In his latest bout of theatrics, BDS’s Muhammed Desai positions himself as a victim of racist and Islamophobic bullying whose right to freedom of expression has been infringed. This follows his removal from a Virgin Active Gym for wearing a t-shirt calling for a boycott of Israel. There can be only one sensible response to this, and that is, “Ag, shame!”
Desai entered the gym in the full knowledge that its rules prohibit members from wearing clothing bearing provocative political slogans. He knew very well, in other words, what the result would be when he decided to overtly flout this regulation. That is why he made sure the media, in anticipation of a nice juicy confrontation, would be on the scene. Desai got what he wanted, of course. His stunt resulted in widespread coverage throughout the print, electronic and online media.
No-one who has over the years followed the antics of Desai and BDS-SA, the rabidly anti-Israel organisation of which he is national coordinator, will be at all surprised by this. It has long been the modus operandi of BDS activists to first provoke an ugly confrontation and then run to the media posing as victims.

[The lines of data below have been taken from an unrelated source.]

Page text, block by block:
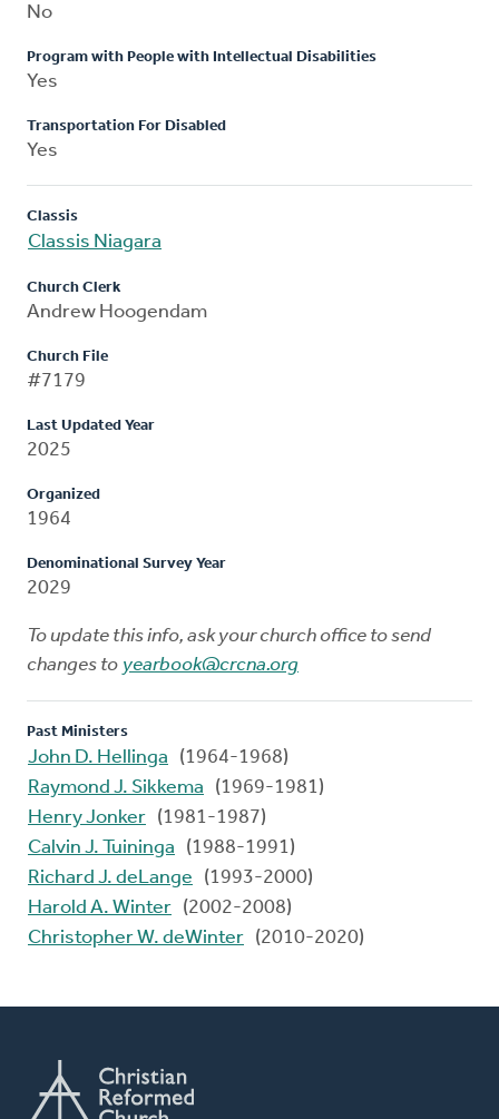
No
Program with People with Intellectual Disabilities
Yes
Transportation For Disabled
Yes
Classis
Classis Niagara
Church Clerk
Andrew Hoogendam
Church File
#7179
Last Updated Year
2025
Organized
1964
Denominational Survey Year
2029
To update this info, ask your church office to send
changes to yearbook@crcna.org
Past Ministers
John D. Hellinga
(1964-1968)
Raymond J. Sikkema
(1969-1981)
Henry Jonker (1981-1987)
Calvin J. Tuininga
(1988-1991)
Richard J. deLange
(1993-2000)
Harold A. Winter (2002-2008)
Christopher W. deWinter (2010-2020)

Please do not misunderstand me, I am a staunch proponent of freedom of speech. However, that is not what the Virgin Gym incident was about. Rather, it was just another opportunity for grandstanding and publicity seeking on the part of one of Joburg’s great political theatre impresarios, Muhammed Desai.
Hearing that there was tension within the Old Eds gym off Desai trotted with a journalist in tow, ready to launch into his later media stunt. He would have us believe that Etv journalist Yusuf Omar was coincidentally gymming at exactly the time Desai arrived for his `workout’ that night. “I didn’t enter the gym with a journalist. It was just coincidental he was there”, he claimed in a Radio 702 interview. Gee, how very convenient. I think it can be taken as a given that journalists do not lurk in the passages of local gyms in the hope that something worth reporting on will just crop up.

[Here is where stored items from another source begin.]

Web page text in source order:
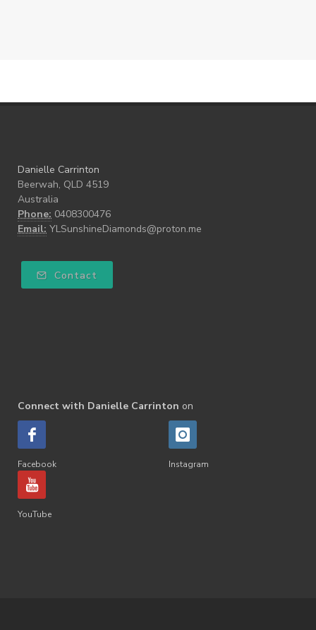
Danielle Carrinton
Beerwah, QLD 4519
Australia
Phone: 0408300476
Email: YLSunshineDiamonds@proton.me
Contact
Connect with Danielle Carrinton on
Facebook Instagram
YouTube
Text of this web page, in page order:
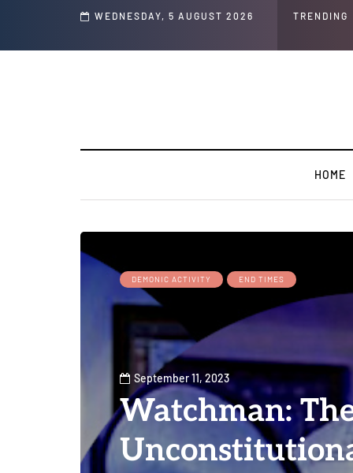
WEDNESDAY, 5 AUGUST 2026 TRENDING
' Speech and Social Media Posts
HOME
DEMONIC ACTIVITY END TIMES
September 11, 2023
Watchman:

I was wondering where BDS’s commitment to freedom of expression came into the picture when they disrupted a piano concert at Wits University in 2013, when they prevented Palestinian Human Rights Activist Bassem Eid from speaking at the University of Johannesburg earlier this year, and when they threatened to `shut down Sandton’ and ensure `no proud Zionist would be allowed to have a concert on our soil’. I also wondered why, if its commitment to freedom of expression is so strong, it resorted to threats, intimidation, smear campaigns and even attempted bribery to prevent a group of South African students to visit Israel in order to broaden their knowledge of the situation there.